There are mainly two ways of performing Scaling on features:--

Min Max Scaler,
    Z Scores (Standardization)

In [47]:
import pandas as pd
import numpy as np
import seaborn as sns
import matplotlib.pyplot as plt
%matplotlib inline

In [48]:
df=pd.DataFrame({
    'income_in_1000s':[20,25,30,35,38,40,45,50,60,65],
    'Age':[22,23,24,27,28,29,31,33,35,37],
    'Sex':['M','F','F','M','M','M','F','F','F','F']    
})

In [49]:
## Min Max Scaler

In [50]:
from sklearn.preprocessing import MinMaxScaler

In [51]:
scaler= MinMaxScaler()

In [52]:
scaler.fit(df[['income_in_1000s']])

MinMaxScaler(copy=True, feature_range=(0, 1))

In [53]:
df['MinMax_Transformed_income']=scaler.transform(df[['income_in_1000s']])

In [54]:
df

Unnamed: 0,income_in_1000s,Age,Sex,MinMax_Transformed_income
0,20,22,M,0.0
1,25,23,F,0.111111
2,30,24,F,0.222222
3,35,27,M,0.333333
4,38,28,M,0.4
5,40,29,M,0.444444
6,45,31,F,0.555556
7,50,33,F,0.666667
8,60,35,F,0.888889
9,65,37,F,1.0


### Z Score (Standardization)

In [55]:
from sklearn.preprocessing import StandardScaler

In [56]:
scaler=StandardScaler()
scaler.fit(df[['income_in_1000s']])

StandardScaler(copy=True, with_mean=True, with_std=True)

In [57]:
df['StandardScaler_Transformed_income']=scaler.transform(df[['income_in_1000s']])

In [58]:
df

Unnamed: 0,income_in_1000s,Age,Sex,MinMax_Transformed_income,StandardScaler_Transformed_income
0,20,22,M,0.0,-1.509945
1,25,23,F,0.111111,-1.146977
2,30,24,F,0.222222,-0.78401
3,35,27,M,0.333333,-0.421042
4,38,28,M,0.4,-0.203262
5,40,29,M,0.444444,-0.058075
6,45,31,F,0.555556,0.304893
7,50,33,F,0.666667,0.66786
8,60,35,F,0.888889,1.393795
9,65,37,F,1.0,1.756762


In [59]:
df['Zscore_manually_calculated'] = (df['income_in_1000s']-df['income_in_1000s'].mean())/df['income_in_1000s'].std()
df

Unnamed: 0,income_in_1000s,Age,Sex,MinMax_Transformed_income,StandardScaler_Transformed_income,Zscore_manually_calculated
0,20,22,M,0.0,-1.509945,-1.432459
1,25,23,F,0.111111,-1.146977,-1.088118
2,30,24,F,0.222222,-0.78401,-0.743777
3,35,27,M,0.333333,-0.421042,-0.399436
4,38,28,M,0.4,-0.203262,-0.192831
5,40,29,M,0.444444,-0.058075,-0.055095
6,45,31,F,0.555556,0.304893,0.289247
7,50,33,F,0.666667,0.66786,0.633588
8,60,35,F,0.888889,1.393795,1.32227
9,65,37,F,1.0,1.756762,1.666611


In [60]:
from sklearn.preprocessing import OneHotEncoder
encoding=OneHotEncoder(sparse=False)  ### this sparse part should be false
from sklearn.preprocessing import LabelEncoder
label= LabelEncoder()

In [62]:
label.fit(df['Sex'])

LabelEncoder()

In [63]:
a =label.transform(df['Sex'])
a

array([1, 0, 0, 1, 1, 1, 0, 0, 0, 0])

In [204]:
a = a.reshape(len(a),1)
encoding.fit(a)

In case you used a LabelEncoder before this OneHotEncoder to convert the categories to integers, then you can now use the OneHotEncoder directly.
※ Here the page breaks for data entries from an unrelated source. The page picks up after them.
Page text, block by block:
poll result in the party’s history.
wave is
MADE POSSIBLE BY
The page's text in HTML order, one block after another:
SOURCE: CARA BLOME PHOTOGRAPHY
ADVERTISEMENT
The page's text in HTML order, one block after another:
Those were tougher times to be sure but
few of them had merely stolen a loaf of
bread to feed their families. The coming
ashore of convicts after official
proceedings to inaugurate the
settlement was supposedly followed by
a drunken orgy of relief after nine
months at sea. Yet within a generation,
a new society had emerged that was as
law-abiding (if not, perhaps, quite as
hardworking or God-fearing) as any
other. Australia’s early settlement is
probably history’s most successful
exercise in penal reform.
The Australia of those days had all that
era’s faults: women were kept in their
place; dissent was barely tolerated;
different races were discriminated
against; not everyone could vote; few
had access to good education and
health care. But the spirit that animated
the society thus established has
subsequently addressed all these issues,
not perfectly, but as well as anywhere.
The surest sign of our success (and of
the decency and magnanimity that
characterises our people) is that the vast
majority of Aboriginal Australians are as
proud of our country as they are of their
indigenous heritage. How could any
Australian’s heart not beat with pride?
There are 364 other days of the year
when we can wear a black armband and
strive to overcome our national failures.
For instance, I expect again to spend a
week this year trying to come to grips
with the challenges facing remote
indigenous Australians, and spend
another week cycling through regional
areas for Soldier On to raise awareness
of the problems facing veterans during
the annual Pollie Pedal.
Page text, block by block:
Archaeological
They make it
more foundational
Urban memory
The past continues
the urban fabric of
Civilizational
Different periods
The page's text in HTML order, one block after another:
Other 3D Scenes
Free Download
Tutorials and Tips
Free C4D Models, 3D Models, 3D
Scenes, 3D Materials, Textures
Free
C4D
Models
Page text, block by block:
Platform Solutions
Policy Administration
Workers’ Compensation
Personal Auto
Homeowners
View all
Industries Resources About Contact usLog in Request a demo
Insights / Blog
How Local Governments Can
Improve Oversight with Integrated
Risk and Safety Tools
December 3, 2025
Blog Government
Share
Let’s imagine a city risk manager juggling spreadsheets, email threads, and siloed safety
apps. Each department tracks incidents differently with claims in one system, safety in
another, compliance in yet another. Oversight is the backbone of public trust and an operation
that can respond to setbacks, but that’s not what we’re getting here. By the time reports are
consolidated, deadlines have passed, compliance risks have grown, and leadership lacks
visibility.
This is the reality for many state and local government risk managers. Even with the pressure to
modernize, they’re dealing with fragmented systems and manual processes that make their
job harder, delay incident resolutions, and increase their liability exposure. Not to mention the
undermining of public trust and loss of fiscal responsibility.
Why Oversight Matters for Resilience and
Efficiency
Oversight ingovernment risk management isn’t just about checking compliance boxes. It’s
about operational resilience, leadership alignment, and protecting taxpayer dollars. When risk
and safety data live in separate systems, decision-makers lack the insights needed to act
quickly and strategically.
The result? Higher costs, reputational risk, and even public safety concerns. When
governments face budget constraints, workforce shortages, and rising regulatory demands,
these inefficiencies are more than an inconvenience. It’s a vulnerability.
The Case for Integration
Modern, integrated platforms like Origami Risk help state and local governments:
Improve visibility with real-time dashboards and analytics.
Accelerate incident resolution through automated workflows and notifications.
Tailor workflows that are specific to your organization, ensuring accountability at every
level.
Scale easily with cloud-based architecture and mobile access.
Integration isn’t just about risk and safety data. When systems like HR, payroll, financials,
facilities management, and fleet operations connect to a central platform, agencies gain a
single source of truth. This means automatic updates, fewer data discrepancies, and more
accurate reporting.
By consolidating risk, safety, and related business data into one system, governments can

OneHotEncoder(categorical_features=None, categories=None, drop=None,
              dtype=<class 'numpy.float64'>, handle_unknown='error',
              n_values=None, sparse=False)

In [205]:
df['One_hot_encoding']=encoding.transform(a)

In [200]:
df

Unnamed: 0,income_in_1000s,Age,Sex,MinMax_Transformed_income,StandardScaler_Transformed_income,Zscore_manually_calculated,One_hot_encoding
0,20,22,M,0.0,-1.509945,-1.432459,0.0
1,25,23,F,0.111111,-1.146977,-1.088118,1.0
2,30,24,F,0.222222,-0.78401,-0.743777,1.0
3,35,27,M,0.333333,-0.421042,-0.399436,0.0
4,38,28,M,0.4,-0.203262,-0.192831,0.0
5,40,29,M,0.444444,-0.058075,-0.055095,0.0
6,45,31,F,0.555556,0.304893,0.289247,1.0
7,50,33,F,0.666667,0.66786,0.633588,1.0
8,60,35,F,0.888889,1.393795,1.32227,1.0
9,65,37,F,1.0,1.756762,1.666611,1.0


### Feature Reduction

There are various methods of reducing the number of features and in this blog, the methods that are explored are as follows –

Feature Selection,
  Feature Extraction,
  Factor Analysis

Feature Selection
As discussed in the Theory of Feature Selection, there are mainly three ways to do feature selection – 
Filter Methods, 
Wrapper Methods and
Embedded Methods.

##### Wrapper Methods

It is important to note that Wrapper methods are in a way part of modeling only and should be discussed under the respective section, however, as they can be used as a feature reduction technique, we will be exploring them here only.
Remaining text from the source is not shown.